··· SUPPLIED RECORDS ···

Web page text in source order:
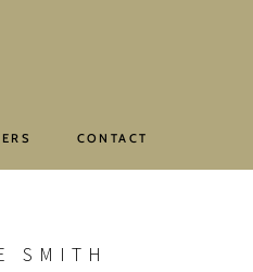
CONTACT
SMITH
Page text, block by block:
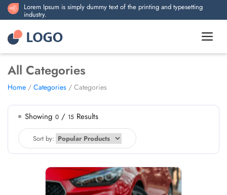
Lorem Ipsum is simply dummy text of the printing and typesetting
industry.
All Categories
Home / Categories / Categories
Showing 0 / 15 Results
Sort by:
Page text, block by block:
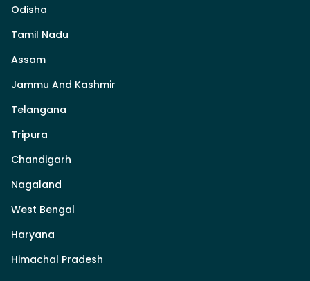
Odisha
Tamil Nadu
Assam
Jammu And Kashmir
Telangana
Tripura
Chandigarh
Nagaland
West Bengal
Haryana
Himachal Pradesh
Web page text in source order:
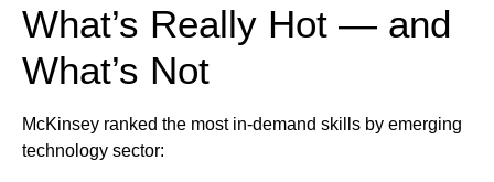
What’s Really Hot — and
What’s Not
McKinsey ranked the most in-demand skills by emerging
technology sector:
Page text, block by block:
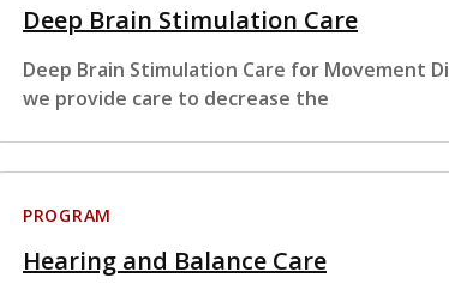
Deep Brain Stimulation Care
Deep Brain Stimulation Care for Movement
we provide care to decrease the
PROGRAM
Hearing and Balance Care

···

Give the entries again word for word, but skip the pictures.

Web page text in source order:
CONTACT
SMITH
Page text, block by block:
Lorem Ipsum is simply dummy text of the printing and typesetting
industry.
All Categories
Home / Categories / Categories
Showing 0 / 15 Results
Sort by:
Page text, block by block:
Odisha
Tamil Nadu
Assam
Jammu And Kashmir
Telangana
Tripura
Chandigarh
Nagaland
West Bengal
Haryana
Himachal Pradesh
Web page text in source order:
What’s Really Hot — and
What’s Not
McKinsey ranked the most in-demand skills by emerging
technology sector:
Page text, block by block:
Deep Brain Stimulation Care
Deep Brain Stimulation Care for Movement
we provide care to decrease the
PROGRAM
Hearing and Balance Care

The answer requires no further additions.